Now that we figured out how to probe whether there is sufficient remaining stack, we can use that to avoid all the work of creating and managing a fiber if we don’t need it.
template<typename Lambda> auto RunOnFiberIfNeeded( size_t minimumStack, Lambda&& lambda) { if (is_stack_available(minimumStack)) { return lambda(); } else { return RunOnFiber(std::forward<Lambda>(lambda)); } }
If there is sufficient stack available, then we just run the lambda immediately. Otherwise, we ask RunOnFiber
to create a fiber and run the lambda on that temporary fiber. When the lambda returns, we destroy the temporary fiber.

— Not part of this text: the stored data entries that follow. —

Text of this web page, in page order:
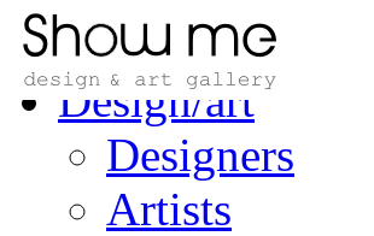
Home
Design/art
Designers
Artists
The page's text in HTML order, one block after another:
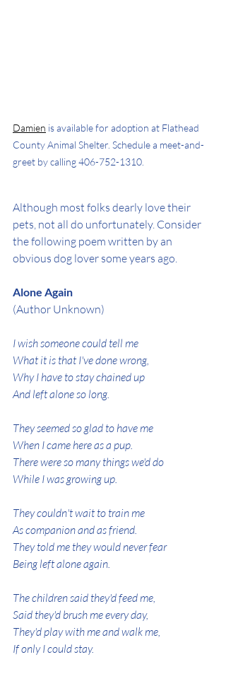
Damien is available for adoption at Flathead
County Animal Shelter. Schedule a meet-and-
greet by calling 406-752-1310.
Although most folks dearly love their
pets, not all do unfortunately. Consider
the following poem written by an
obvious dog lover some years ago.
Alone Again
(Author Unknown)
I wish someone could tell me
What it is that I've done wrong,
Why I have to stay chained up
And left alone so long.
They seemed so glad to have me
When I came here as a pup.
There were so many things we'd do
While I was growing up.
They couldn't wait to train me
As companion and as friend.
They told me they would never fear
Being left alone again.
The children said they'd feed me,
Said they'd brush me every day,
They'd play with me and walk me,
If only I could stay.
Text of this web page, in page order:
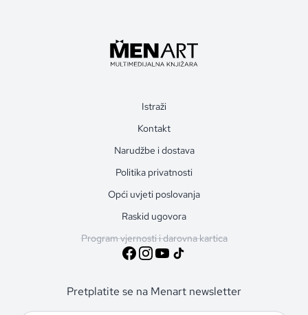
Istraži
Kontakt
Narudžbe i dostava
Politika privatnosti
Opći uvjeti poslovanja
Raskid ugovora
Program vjernosti i darovna kartica
Pretplatite se na Menart newsletter
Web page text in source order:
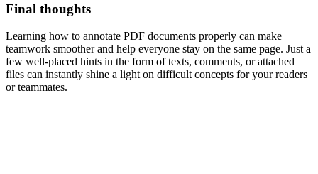
Final thoughts
Learning how to annotate PDF documents properly can make
teamwork smoother and help everyone stay on the same page. Just a
few well-placed hints in the form of texts, comments, or attached
files can instantly shine a light on difficult concepts for your readers
or teammates.
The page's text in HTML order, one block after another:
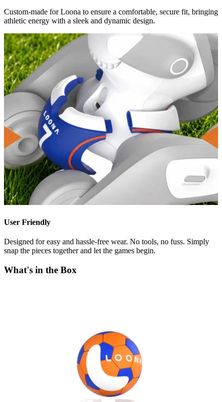
Custom-made for Loona to ensure a comfortable, secure fit, bringing
athletic energy with a sleek and dynamic design.
User Friendly
Designed for easy and hassle-free wear. No tools, no fuss. Simply
snap the pieces together and let the games begin.
What's in the Box

We basically reinvented the segmented stack.
One place you can use this technique is if your function is highly recursive. In that case, you may not know how much stack is needed for the entire operation, but you do know how much stack you need for each step of the recursion. You can kick off the next level of the recursion with RunOnFiberIfNeeded
, and the function will consume the calling thread’s stack until it runs low, and then overflow onto a fiber.

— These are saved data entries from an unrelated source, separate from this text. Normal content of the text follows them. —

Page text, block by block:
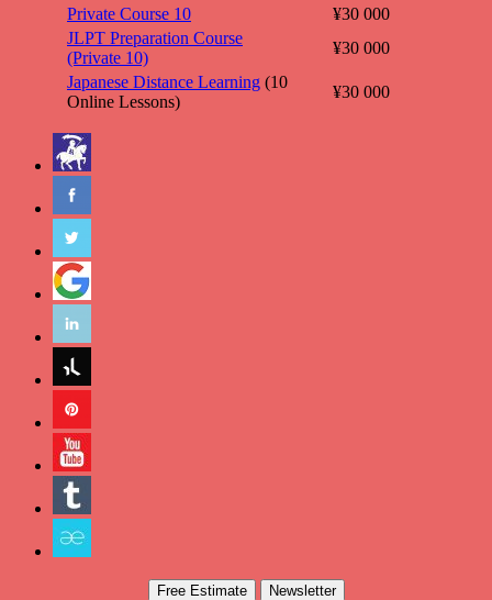
Private Course 10
¥30 000
JLPT Preparation Course
(Private 10)
¥30 000
Japanese Distance Learning (10
Online Lessons)
¥30 000
Free Estimate Newsletter

Here’s the original function:
void FrobAllNodes(Tree& tree) { FrobTheNode(tree.Node()); for (auto&& child : tree.Children()) { FrobAllNodes(child); } }
And here’s a revised version:
void FrobAllNodes(Tree& tree) { RunOnFiberIfNeeded(20480, [&]() { FrobTheNode(tree.Node()); for (auto&& child : tree.Children()) { FrobAllNodes(child); } }); }
This code checks whether the stack is running low, and if so switches to a fiber.
Problem solved?
Not quite.
What can happen is that when a thread’s stack gets too low, the code creates a fiber for the next level of the recursion. That level returns, and the temporary fiber is destroyed. And then the code moves to the next child and starts a new level of recursion. That new level also creates a fiber, and the process repeats. Each time we cross the boundary, we either create a fiber (when recursing) or destroy one (when returning).

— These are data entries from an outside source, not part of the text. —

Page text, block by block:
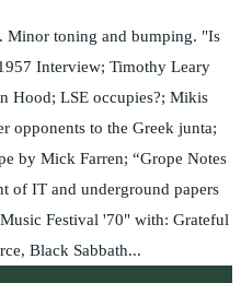
Minor toning and bumping. "Is
Interview; Timothy Leary
Hood; LSE occupies?; Mikis
opponents to the Greek junta;
by Mick Farren; “Grope Notes
of IT and underground papers
Festival '70" with: Grateful
Black Sabbath...
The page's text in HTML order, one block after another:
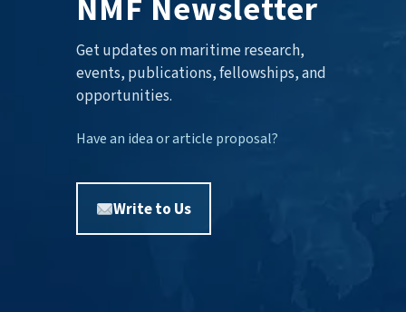
NMF Newsletter
Get updates on maritime research,
events, publications, fellowships, and
opportunities.
Have an idea or article proposal?
Write to Us
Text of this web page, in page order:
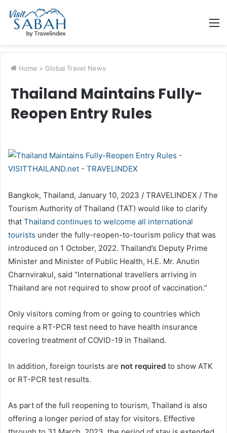
Home > Global Travel News
Thailand Maintains Fully-
Reopen Entry Rules
Bangkok, Thailand, January 10, 2023 / TRAVELINDEX / The
Tourism Authority of Thailand (TAT) would like to clarify
that Thailand continues to welcome all international
tourists under the fully-reopen-to-tourism policy that was
introduced on 1 October, 2022. Thailand’s Deputy Prime
Minister and Minister of Public Health, H.E. Mr. Anutin
Charnvirakul, said “International travellers arriving in
Thailand are not required to show proof of vaccination.”
Only visitors coming from or going to countries which
require a RT-PCR test need to have health insurance
covering treatment of COVID-19 in Thailand.
In addition, foreign tourists are not required to show ATK
or RT-PCR test results.
As part of the full reopening to tourism, Thailand is also
offering a longer period of stay for visitors. Effective

If the recursion crosses the boundary a lot, then you end up spending a lot of time managing fibers and not a lot of time doing work. For example, consider a tree that is four levels deep, with a single child at the first three levels, and ten children at level four.
w | ┐ | |||||||||||
x | ┐ | |||||||||||
y | ┬ | ┬ | ┬ | ┬ | ┬ | ┬ | ┬ | ┬ | ┬ | ┐ | ||
0 | 1 | 2 | 3 | 4 | 5 | 6 | 7 | 8 | 9 |
If the original stack had enough space to accommodate three levels of the recursion, then what’ll happen is that we’ll quickly get through the first three levels, and then each of the ten leaf nodes will create and destroy its own fiber:
- Process w.
- Recurse for x.
- Process x.
- Recurse for y.
- Process y.
- Recurse for 0 — create a fiber.
- Process 0.
- Return from 0 — destroy a fiber.
- Recurse for 1 — create a fiber.
- Process 1.
- Return from 1 — destroy a fiber.
- Recurse for 2 — create a fiber.
- Process 2.
- Return from 2 — destroy a fiber.
- ⋮
- Recurse for 9 — create a fiber.
- Process 9.
- Return from 9 — destroy a fiber.
- Return from z.
- Return from y.
- Return from x.
This is known as the “hot-split” problem: If the stack is almost depleted, then the next call will trigger the creation of a new stack segment (which for us is a fiber). When that call returns, the segment is freed. If the same call is repeated in a loop, you end up incurring significant overhead creating and destroying stack segments.
We’ll look at addressing this problem next time.
Are there any situations where it is preferred to actually run stack-based recursion rather than unrolling the recursion into a growable queue that can be processed in a loop?
I've always used trivial recursion when I'm lazy, and something like this pseudocode whenever the queue could potentially get large:
<code>
Perhaps there's a C++ reason that I'm not familiar with since my last C++ project was many years ago...
The queue approach works well for preorder traversal, but postorder and inorder traversal get complicated. Also, the recursive version requires only O(depth) storage, whereas the queue requires O(depth + breadth) storage.
> postorder and inorder traversal get complicated
> whereas the queue requires O(depth + breadth) storage.
When I read this, my first response was "O(depth+breadth) * size of a pointer?" ... but then I realized: we may not have pointers to all our objects in memory. Constructing them and throwing them into a queue, for example, if I were traversing an extremely large virtual hard drive to find an object deterministically would be rough, and would...
Can debuggers show stack traces across stack switches implemented as fibers? If not automatically, then perhaps with some assistance from the program itself?
I don’t know of any way to tell the debugger to continue a stack trace into another fiber.